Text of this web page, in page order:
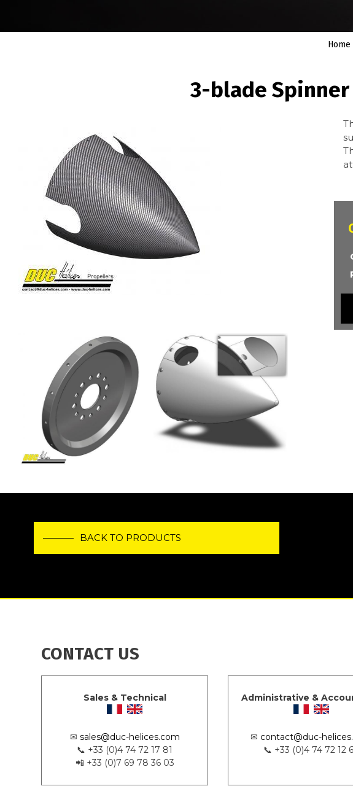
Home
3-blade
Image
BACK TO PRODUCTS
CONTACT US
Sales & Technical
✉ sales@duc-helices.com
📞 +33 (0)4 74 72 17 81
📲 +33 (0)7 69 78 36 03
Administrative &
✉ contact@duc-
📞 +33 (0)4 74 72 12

———

Task to carry out: Everything from the line containing "BACK TO PRODUCTS" to the last line of the material above should be printed exactly, both ends included.

Answer box:
BACK TO PRODUCTS
CONTACT US
Sales & Technical
✉ sales@duc-helices.com
📞 +33 (0)4 74 72 17 81
📲 +33 (0)7 69 78 36 03
Administrative &
✉ contact@duc-
📞 +33 (0)4 74 72 12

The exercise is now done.